Но мне это действительно удалось, и я действительно был на Сицилии. Перед моими глазами были те самые места, которые видели Одиссей и Эней и которые воспевали Гомер и Вергилий. Живописное селение у высокой скалы с крепостным замком на вершине было Сциллой, так напугавшей Анхиза. Море, бурлившее у моих ног, успокоить которое не удалось стольким столетиям, было покровом, заслонявшим от моего взора беспощадную Харибду, куда Фридрих II бросил золотой кубок, который тщетно пытался подхватить, в третий раз кинувшись за ним в бездну, Кола Пеше, поэтичный герой баллады "Ныряльщик" Шиллера. Наконец, за спиной у меня была легендарная гигантская Этна, могила Энкелада, достающая своей вершиной до небес, мечущая в звезды раскаленные камни и заставляющая Сицилию содрогаться, когда великан, заживо погребенный в ее чреве, пытается перевернуться с боку на бок. Однако сейчас Этна, как и Харибда, оставалась совершенно спокойной; подобно тому, как бездна, вместо того чтобы поглощать воду, а затем взметать ее, загрязненную черным песком, в небо, лишь тихо клокотала, как я уже говорил, — над Этной вился только легкий дымок, свидетельствовавший о том, что великан спит, и в то же время предупреждавший, что он еще жив.

Я размышлял как раз об этом, как вдруг в окне дома показался капитан, подавший мне знак, что стол накрыт и все ждут только меня. Я ответил ему таким же образом, показывая, что собираюсь подняться до какого-то небольшого сооружения, видневшегося в пятидесяти шагах над моей головой, и тут же спуститься обратно. Капитан ответил мне жестом, означавшим, что я волен позволить себе эту прихоть. Я тотчас же воспользовался его разрешением.

Передо мной была небольшая круглая колонна высотой в восемь—десять футов и окружностью в четыре фута, полая внутри; каменные плиты разделяли ее на три-четыре расположенные друг над другом ниши. Мне показалось, что в этих нишах лежат какие-то большие шары, но было совершенно непонятно, что это может быть; подходя ближе, я стал замечать, что на каждом из этих шаров вырисовываются глаза, нос и рот. Сделав еще несколько шагов, я понял, что это просто-напросто три мужские головы, аккуратно отделенные от туловищ и сохнущие на солнце. Сначала я не поверил собственным глазам, но тут не могло быть никаких сомнений: все было на месте — волосы, зубы, бороды и брови. Это в самом деле были три головы.

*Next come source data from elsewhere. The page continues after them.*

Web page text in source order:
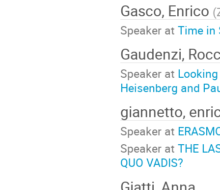
Gasco, Enrico (
Speaker at Time in
Gaudenzi,
Speaker at
Heisenberg and
giannetto,
Speaker at
Speaker at THE
QUO VADIS?
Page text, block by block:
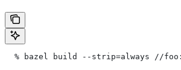
  % bazel build --strip=always
//
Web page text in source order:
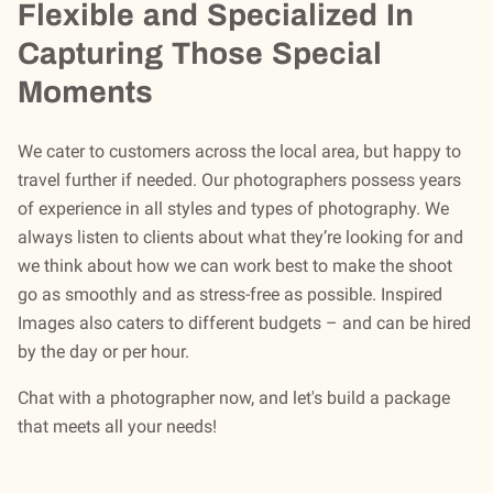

Понятно, что, спустившись, я прежде всего спросил у капитана, как оказались там три эти головы. История оказалась донельзя простой. Экипаж некоего калабрийского судна причалил к берегам Сицилии, чтобы заняться контрабандой, хотя на острове свирепствовала холера и без карантинного патента было запрещено высаживаться на берег. Троих из этих несчастных схватили, судили, приговорили к смертной казни, обезглавили, а их головы выставили здесь в качестве пугала для тех, кто захочет последовать их примеру. Это напомнило мне о том, что я и сам попал на Сицилию, как контрабандист, что вместо восемнадцати дней, которые мне следовало провести в Риме до истечения срока карантина, я уехал оттуда по прошествии двух недель, а также о том, что четвертая ниша до сих пор оставалась пустой.

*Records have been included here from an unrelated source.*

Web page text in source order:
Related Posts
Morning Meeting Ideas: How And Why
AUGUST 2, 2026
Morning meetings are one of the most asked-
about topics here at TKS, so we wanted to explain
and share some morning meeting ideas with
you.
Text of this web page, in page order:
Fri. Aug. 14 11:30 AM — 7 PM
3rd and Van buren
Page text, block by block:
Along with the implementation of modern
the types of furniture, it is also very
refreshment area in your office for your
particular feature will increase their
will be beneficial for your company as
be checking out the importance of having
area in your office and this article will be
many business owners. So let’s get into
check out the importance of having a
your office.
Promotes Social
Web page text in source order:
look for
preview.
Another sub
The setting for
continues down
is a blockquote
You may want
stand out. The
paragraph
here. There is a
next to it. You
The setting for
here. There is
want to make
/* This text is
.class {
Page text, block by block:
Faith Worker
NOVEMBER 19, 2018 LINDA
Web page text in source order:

Бедный капитан вошел в расходы, а Джованни продемонстрировал чудеса кулинарного искусства. Одно рыбное блюдо в особенности показалось мне шедевром; я поинтересовался названием почтенного обитателя морских глубин, с которым у меня еще не было случая познакомиться, хотя он казался мне вполне достойным знакомства, и узнал, что передо мной pesce spado.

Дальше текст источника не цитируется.